Records drawn from a dataset:

-- Opening Marker --

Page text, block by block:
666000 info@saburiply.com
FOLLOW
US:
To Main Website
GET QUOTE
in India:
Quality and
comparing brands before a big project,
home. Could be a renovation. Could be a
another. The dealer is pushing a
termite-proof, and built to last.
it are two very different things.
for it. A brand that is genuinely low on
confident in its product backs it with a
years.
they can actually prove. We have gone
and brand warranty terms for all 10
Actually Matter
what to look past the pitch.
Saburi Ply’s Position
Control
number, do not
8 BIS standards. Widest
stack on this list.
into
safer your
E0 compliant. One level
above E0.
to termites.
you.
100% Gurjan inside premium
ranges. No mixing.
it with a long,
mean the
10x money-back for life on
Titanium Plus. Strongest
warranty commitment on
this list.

-- Closing Marker --
-- Opening Marker --

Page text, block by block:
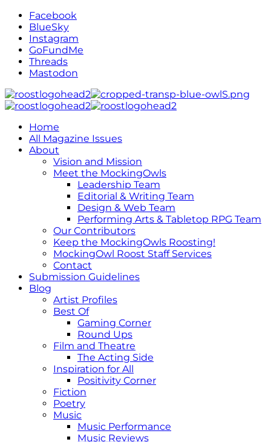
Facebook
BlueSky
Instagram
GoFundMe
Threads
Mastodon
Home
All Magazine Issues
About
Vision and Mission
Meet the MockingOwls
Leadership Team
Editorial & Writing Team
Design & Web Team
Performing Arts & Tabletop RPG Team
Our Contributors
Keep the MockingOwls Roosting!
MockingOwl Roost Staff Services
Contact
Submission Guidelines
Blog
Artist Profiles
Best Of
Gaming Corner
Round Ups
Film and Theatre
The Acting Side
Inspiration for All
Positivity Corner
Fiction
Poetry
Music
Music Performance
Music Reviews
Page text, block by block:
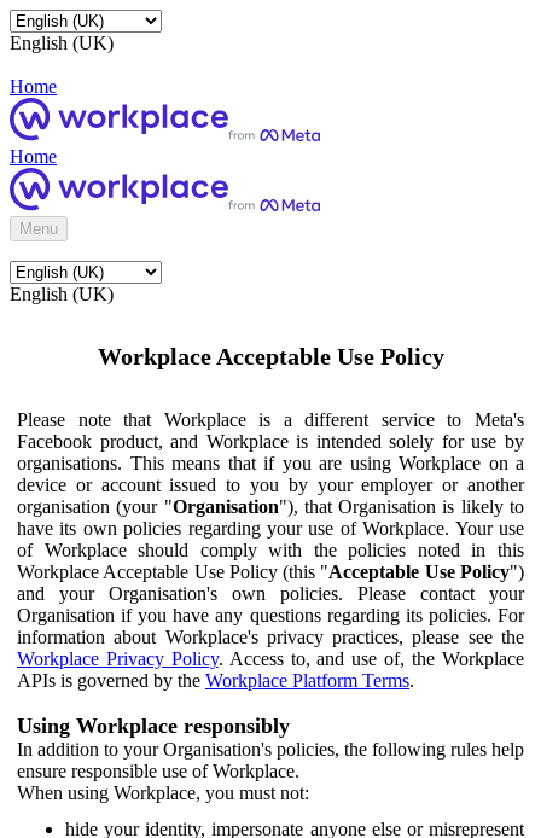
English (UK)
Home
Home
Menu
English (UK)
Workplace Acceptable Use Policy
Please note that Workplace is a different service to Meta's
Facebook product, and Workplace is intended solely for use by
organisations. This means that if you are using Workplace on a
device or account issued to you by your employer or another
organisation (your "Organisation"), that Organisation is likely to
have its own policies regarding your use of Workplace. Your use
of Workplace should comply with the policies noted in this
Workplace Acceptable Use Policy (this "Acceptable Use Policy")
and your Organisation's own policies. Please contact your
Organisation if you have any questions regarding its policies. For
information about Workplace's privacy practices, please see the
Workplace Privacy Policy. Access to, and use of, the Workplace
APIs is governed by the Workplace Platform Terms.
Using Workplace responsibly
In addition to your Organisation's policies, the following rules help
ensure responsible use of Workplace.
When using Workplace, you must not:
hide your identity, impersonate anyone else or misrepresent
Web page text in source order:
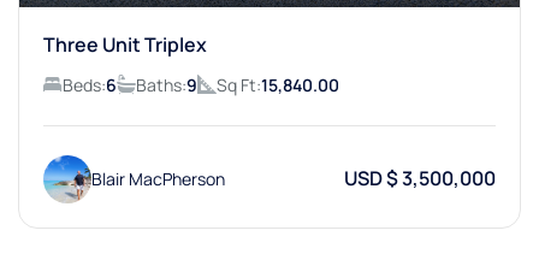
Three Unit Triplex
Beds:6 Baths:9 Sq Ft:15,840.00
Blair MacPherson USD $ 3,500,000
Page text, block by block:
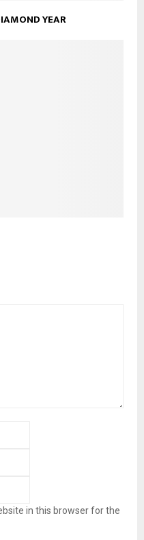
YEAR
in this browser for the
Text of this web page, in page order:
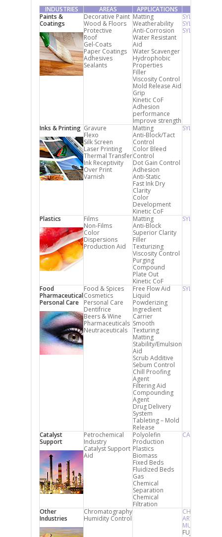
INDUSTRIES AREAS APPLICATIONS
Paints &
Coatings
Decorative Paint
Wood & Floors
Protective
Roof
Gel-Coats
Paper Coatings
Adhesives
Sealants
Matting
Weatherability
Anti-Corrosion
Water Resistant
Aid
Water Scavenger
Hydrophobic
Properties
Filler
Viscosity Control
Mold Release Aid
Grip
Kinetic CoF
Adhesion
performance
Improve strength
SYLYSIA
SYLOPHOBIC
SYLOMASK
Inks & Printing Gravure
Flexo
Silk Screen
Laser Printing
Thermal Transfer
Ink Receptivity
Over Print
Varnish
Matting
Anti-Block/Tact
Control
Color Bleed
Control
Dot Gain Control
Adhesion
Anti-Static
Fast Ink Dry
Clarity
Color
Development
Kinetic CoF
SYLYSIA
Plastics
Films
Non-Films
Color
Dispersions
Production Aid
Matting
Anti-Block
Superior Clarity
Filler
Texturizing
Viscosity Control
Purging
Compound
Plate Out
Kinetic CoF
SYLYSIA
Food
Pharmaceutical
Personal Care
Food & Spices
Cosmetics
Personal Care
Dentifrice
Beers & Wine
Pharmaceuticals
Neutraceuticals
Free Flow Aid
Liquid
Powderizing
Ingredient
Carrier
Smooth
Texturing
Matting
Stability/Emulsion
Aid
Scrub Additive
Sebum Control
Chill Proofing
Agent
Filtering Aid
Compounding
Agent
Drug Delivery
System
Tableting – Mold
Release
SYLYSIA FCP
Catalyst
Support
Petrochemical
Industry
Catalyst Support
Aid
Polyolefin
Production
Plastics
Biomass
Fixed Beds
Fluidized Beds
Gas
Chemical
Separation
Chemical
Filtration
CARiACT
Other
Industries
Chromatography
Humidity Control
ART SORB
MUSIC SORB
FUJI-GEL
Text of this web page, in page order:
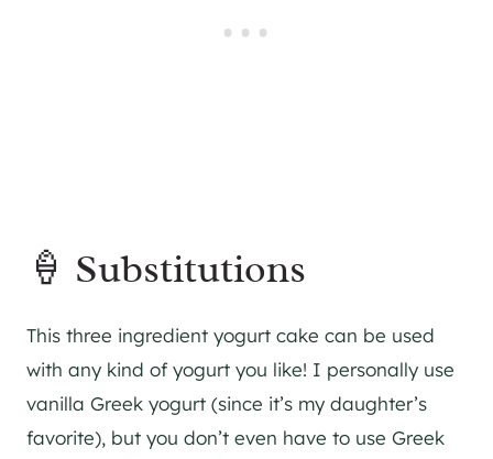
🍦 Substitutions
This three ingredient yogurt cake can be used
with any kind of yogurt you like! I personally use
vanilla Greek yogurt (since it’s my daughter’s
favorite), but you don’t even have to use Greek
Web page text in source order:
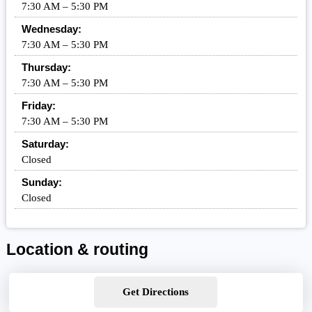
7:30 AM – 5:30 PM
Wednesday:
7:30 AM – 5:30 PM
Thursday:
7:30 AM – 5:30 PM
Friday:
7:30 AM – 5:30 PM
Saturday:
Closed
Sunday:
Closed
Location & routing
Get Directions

-- Closing Marker --

_Exercise description:_ After going through the entries, say how many lines contain the string "have". Nothing else belongs in the reply.

_Your response:_ 4